Municipality council 
As of February 2020, the council is composed of:

 Christian Democratic Union of Germany (CDU): 5 seats
 Social Democratic Party of Germany (SPD): 4 seats
 Alliance 90/The Greens (Grüne): 1 seat
 Independent: 1 seat

Mayor/Mayoress 
The mayoress of Steinkirchen is Sonja Zinke (CDU, elected as Independent) since 2014. Deputy mayor is Jürgen Michaelis (SPD).

Notable buildings 

 St. Martini et Nicolai church with the world famous organ of St.
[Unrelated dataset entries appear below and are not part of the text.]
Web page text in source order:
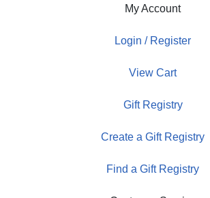
My Account
Login / Register
View Cart
Gift Registry
Create a Gift Registry
Find a Gift Registry
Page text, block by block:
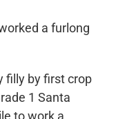
a furlong
filly by first crop
1 Santa
to work a
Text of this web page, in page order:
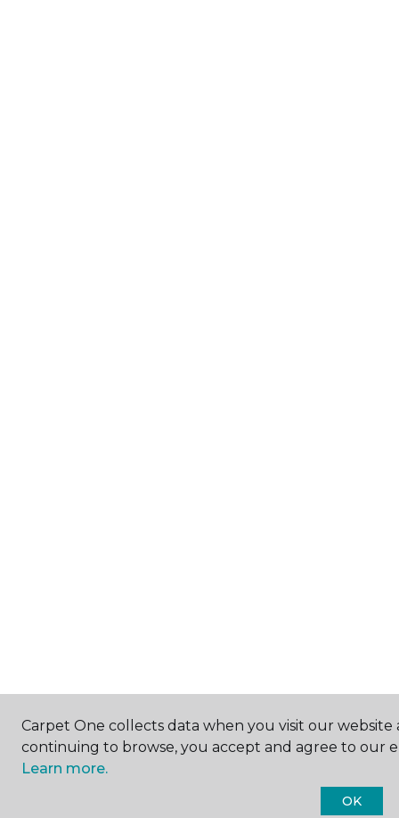
Carpet One collects data when you visit our website
continuing to browse, you accept and agree to our
Learn more.
OK

Martini et Nicolai [de] 
 Hogendiekbrücke, a pedestrian bascule bridge over the Lühe river
 Transmission tower of the Elbe Crossing 2, the tallest transmission towers in Europe

Economy and infrastructure

Transport 
Three bus lines run by the KVG Stade stop in Steinkirchen. These are:

 2050  Stade - Hollern-Twielenfleth - Steinkirchen - Jork - Hamburg-Cranz
 2030 Buxtehude - Dammhausen - Jork - Borstel - Steinkirchen
 2053 Grünendeich - Steinkirchen - Horneburg

These are part of the HVV and thus can be made use of with a regular ticket.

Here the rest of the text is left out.